Where are all these free tests coming from? One data point, from the comments, suggests the obvious.
My test supplier is claiming the feds are seizing most shipments of tests for their 4-free-tests program.
Utah Governor, seen here saying ‘now hear me out,’ suggests that if you have symptoms you should stay home and isolate to avoid getting others sick because you’re sick but not worry about getting a test.
That got a bit of mocking, but isn’t that exactly what you should do if you’re sick with something else too?
If you have Covid you should stay home, take some time off, rest up and not get others sick. If you have the flu, or a cold, or other minor illness, yes, you should stay home, take some time off, rest up and not get others sick. So if you test, it doesn’t much matter what result you get, so it makes sense to consider not testing. No value of information, unless it impacts what you do once you’ve recovered in terms of risk management.
Reminder that different areas continue to react to the pandemic very differently, and it does not seem to impact case counts all that much.
I expect to be back to my baseline restaurant use rate going forward, after a month of going back to delivery.
Think of the Children
Let my people stay. University of Florida used to provide ‘isolation housing’ for students with Covid. Then they stopped doing that and instead started telling kids they had to leave campus, as in ‘serious consequences if not gone by 5pm,’ so as an example of what happens next, a student who was positive decided to go home and boarded a flight. Also it seems many places don’t let anyone under twenty-one book hotel rooms, which seems crazy?
For almost two years children have been unable to see the faces of those around them. It was pointed out that maybe this was a problem, and that was widely dismissed as crazy talk by all the Very Serious People. Now that it’s time to take masks off, this position has been reversed with the only new evidence being ‘children aren’t learning’ and ‘well obviously I mean come on’ so it’s time for the rewriting of history.

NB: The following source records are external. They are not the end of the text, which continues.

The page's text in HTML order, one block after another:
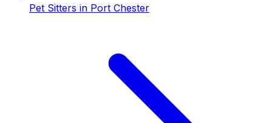
Pet Sitters in Port Chester
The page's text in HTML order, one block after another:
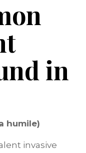
in
humile)
invasive
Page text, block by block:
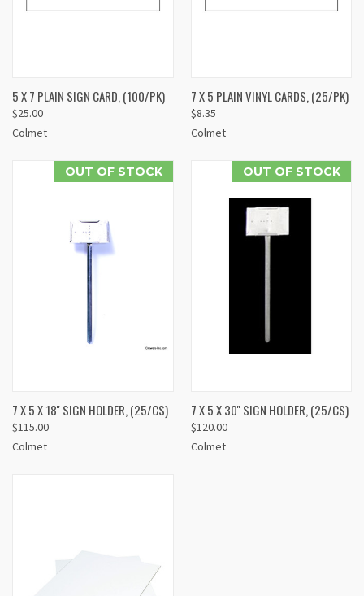
5 X 7 PLAIN SIGN CARD, (100/PK)
$25.00
Colmet
7 X 5 PLAIN VINYL CARDS, (25/PK)
$8.35
Colmet
OUT OF STOCK
7 X 5 X 18'' SIGN HOLDER, (25/CS)
$115.00
Colmet
OUT OF STOCK
7 X 5 X 30'' SIGN HOLDER, (25/CS)
$120.00
Colmet
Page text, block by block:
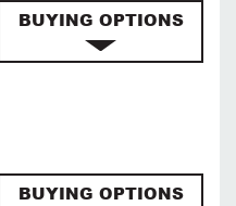
BUYING OPTIONS
BUYING OPTIONS
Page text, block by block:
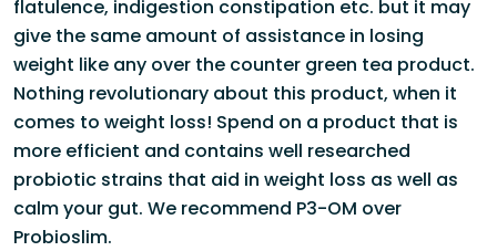
flatulence, indigestion constipation etc. but it may
give the same amount of assistance in losing
weight like any over the counter green tea product.
Nothing revolutionary about this product, when it
comes to weight loss! Spend on a product that is
more efficient and contains well researched
probiotic strains that aid in weight loss as well as
calm your gut. We recommend P3-OM over
Probioslim.
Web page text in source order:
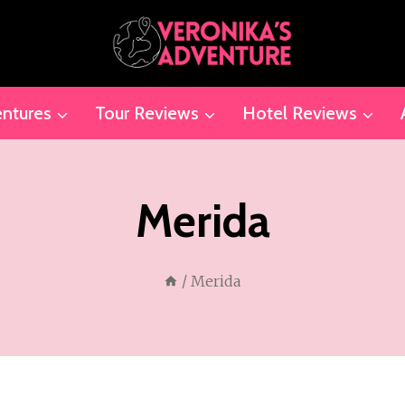
Tour Reviews Hotel Reviews
Merida
/ Merida
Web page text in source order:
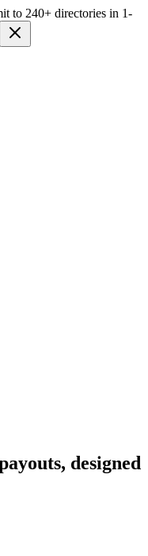
to 240+ directories in 1-
designed
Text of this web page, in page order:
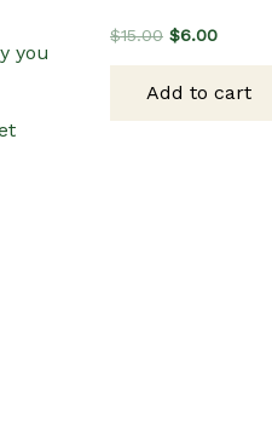
you
$15.00 Original
$15.00.
$6.00Current
$6.00.
Add to cart
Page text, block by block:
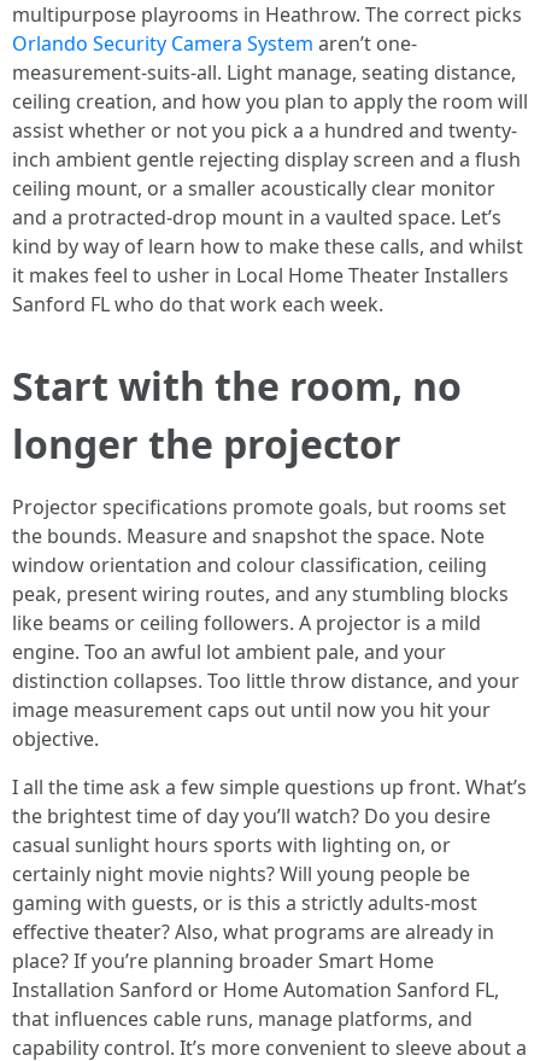
multipurpose playrooms in Heathrow. The correct picks
Orlando Security Camera System aren’t one-
measurement-suits-all. Light manage, seating distance,
ceiling creation, and how you plan to apply the room will
assist whether or not you pick a a hundred and twenty-
inch ambient gentle rejecting display screen and a flush
ceiling mount, or a smaller acoustically clear monitor
and a protracted-drop mount in a vaulted space. Let’s
kind by way of learn how to make these calls, and whilst
it makes feel to usher in Local Home Theater Installers
Sanford FL who do that work each week.
Start with the room, no
longer the projector
Projector specifications promote goals, but rooms set
the bounds. Measure and snapshot the space. Note
window orientation and colour classification, ceiling
peak, present wiring routes, and any stumbling blocks
like beams or ceiling followers. A projector is a mild
engine. Too an awful lot ambient pale, and your
distinction collapses. Too little throw distance, and your
image measurement caps out until now you hit your
objective.
I all the time ask a few simple questions up front. What’s
the brightest time of day you’ll watch? Do you desire
casual sunlight hours sports with lighting on, or
certainly night movie nights? Will young people be
gaming with guests, or is this a strictly adults-most
effective theater? Also, what programs are already in
place? If you’re planning broader Smart Home
Installation Sanford or Home Automation Sanford FL,
that influences cable runs, manage platforms, and
capability control. It’s more convenient to sleeve about a

When I follow the links in the quoted paragraph, I find evidence that the children are not learning, but no attempt to link it to masks. I do think the masks contribute, but we also closed schools and did insanely terrible remote learning so it’s not like ‘test scores are down’ is strong evidence that something else is terribly wrong. This is a Just So story that happens to obviously be true, but it was also obviously true a year ago.
Suddenly torturing children is bad?
As parents of school-aged children, we have also noticed a disturbing pattern, especially during the omicron surge: punitive mask culture. This can take many forms. Some older children, for example, have been given detentions and even suspensions due to “mask slippage” or improper mask-wearing. Younger children have also been subjected to harsh rules to minimize the spread of covid-19 during lunch hours, often their only mask-free time during the school day. Some must eat in total silence during mealtimes. Others have “expedited” lunch or are instructed to pull their mask down to take a bite and pull it back up to chew. Activities intended to relieve stress, including recess and gym, have been curtailed because of the danger of “increased exhalation.”
And not torturing students is good, the kids might actually smile?
Hopkinton High School in Massachusetts, in a region which boasts a 98 percent vaccination rate, offers a glimpse of what happens when students are given the opportunity to move from mandatory to optional masking. During their brief masking-optional pilot, the school reported that “smiling is more contagious than covid-19,” and a survey of students found that 70 percent said the policy improved their experience, including their ability to learn.
Earlier in the linked thread are claims that masks don’t compromise children’s breathing (uh huh) and that they are vital to keeping kids safe (which they aren’t because kids are safe regardless) and it ends with saying masks are not forever (unless, of course, they and those like them have their way).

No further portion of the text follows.